_TASK TO CARRY OUT_
Print, exactly as they appear in the listing below, the lines from the line with "remember Dr. John" to the line with "dielectric material all", with both end lines kept.

============================================================

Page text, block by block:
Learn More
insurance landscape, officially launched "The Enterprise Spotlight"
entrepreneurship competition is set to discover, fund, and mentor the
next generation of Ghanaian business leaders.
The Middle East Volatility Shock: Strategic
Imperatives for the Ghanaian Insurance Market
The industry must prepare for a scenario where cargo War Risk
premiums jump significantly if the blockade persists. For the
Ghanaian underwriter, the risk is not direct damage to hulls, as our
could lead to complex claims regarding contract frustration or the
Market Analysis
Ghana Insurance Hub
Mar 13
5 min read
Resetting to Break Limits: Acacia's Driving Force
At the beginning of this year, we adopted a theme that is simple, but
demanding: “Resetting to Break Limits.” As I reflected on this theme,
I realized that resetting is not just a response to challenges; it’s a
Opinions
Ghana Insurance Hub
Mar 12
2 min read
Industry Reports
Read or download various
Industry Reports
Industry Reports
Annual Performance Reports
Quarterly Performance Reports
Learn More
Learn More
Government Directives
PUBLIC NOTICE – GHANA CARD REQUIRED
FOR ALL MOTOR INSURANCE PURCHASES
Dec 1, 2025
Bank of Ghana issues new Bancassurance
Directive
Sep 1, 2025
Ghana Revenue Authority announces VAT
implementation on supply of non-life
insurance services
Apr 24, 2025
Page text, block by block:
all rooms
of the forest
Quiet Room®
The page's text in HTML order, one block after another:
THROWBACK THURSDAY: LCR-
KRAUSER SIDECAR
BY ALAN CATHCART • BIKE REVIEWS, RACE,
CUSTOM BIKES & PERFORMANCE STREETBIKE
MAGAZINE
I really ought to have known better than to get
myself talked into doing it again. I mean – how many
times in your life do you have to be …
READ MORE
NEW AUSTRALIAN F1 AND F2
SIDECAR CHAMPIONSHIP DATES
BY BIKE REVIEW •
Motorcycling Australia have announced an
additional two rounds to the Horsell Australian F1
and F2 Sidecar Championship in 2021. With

============================================================

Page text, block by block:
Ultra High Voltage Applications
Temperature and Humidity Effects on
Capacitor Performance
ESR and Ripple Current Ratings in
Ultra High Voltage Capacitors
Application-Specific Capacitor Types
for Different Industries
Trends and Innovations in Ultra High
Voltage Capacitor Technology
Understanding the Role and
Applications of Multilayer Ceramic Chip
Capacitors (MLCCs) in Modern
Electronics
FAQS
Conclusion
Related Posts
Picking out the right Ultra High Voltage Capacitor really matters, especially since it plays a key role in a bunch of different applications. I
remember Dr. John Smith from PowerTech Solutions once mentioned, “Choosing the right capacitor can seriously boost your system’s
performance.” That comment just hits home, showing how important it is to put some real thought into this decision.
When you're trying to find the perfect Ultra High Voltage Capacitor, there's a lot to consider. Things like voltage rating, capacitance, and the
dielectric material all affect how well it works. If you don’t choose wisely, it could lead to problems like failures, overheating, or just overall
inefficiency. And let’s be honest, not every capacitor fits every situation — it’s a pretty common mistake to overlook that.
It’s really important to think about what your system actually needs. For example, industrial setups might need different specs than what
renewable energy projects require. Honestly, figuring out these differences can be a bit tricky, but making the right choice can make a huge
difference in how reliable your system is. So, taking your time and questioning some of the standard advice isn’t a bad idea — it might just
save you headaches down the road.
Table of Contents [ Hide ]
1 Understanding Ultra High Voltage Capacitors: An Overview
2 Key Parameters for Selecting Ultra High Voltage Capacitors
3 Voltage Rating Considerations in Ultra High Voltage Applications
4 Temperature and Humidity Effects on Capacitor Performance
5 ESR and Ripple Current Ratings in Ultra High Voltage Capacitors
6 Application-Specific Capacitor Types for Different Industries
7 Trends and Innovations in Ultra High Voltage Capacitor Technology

============================================================

_TASK SOLUTION_
remember Dr. John Smith from PowerTech Solutions once mentioned, “Choosing the right capacitor can seriously boost your system’s
performance.” That comment just hits home, showing how important it is to put some real thought into this decision.
When you're trying to find the perfect Ultra High Voltage Capacitor, there's a lot to consider. Things like voltage rating, capacitance, and the
dielectric material all affect how well it works. If you don’t choose wisely, it could lead to problems like failures, overheating, or just overall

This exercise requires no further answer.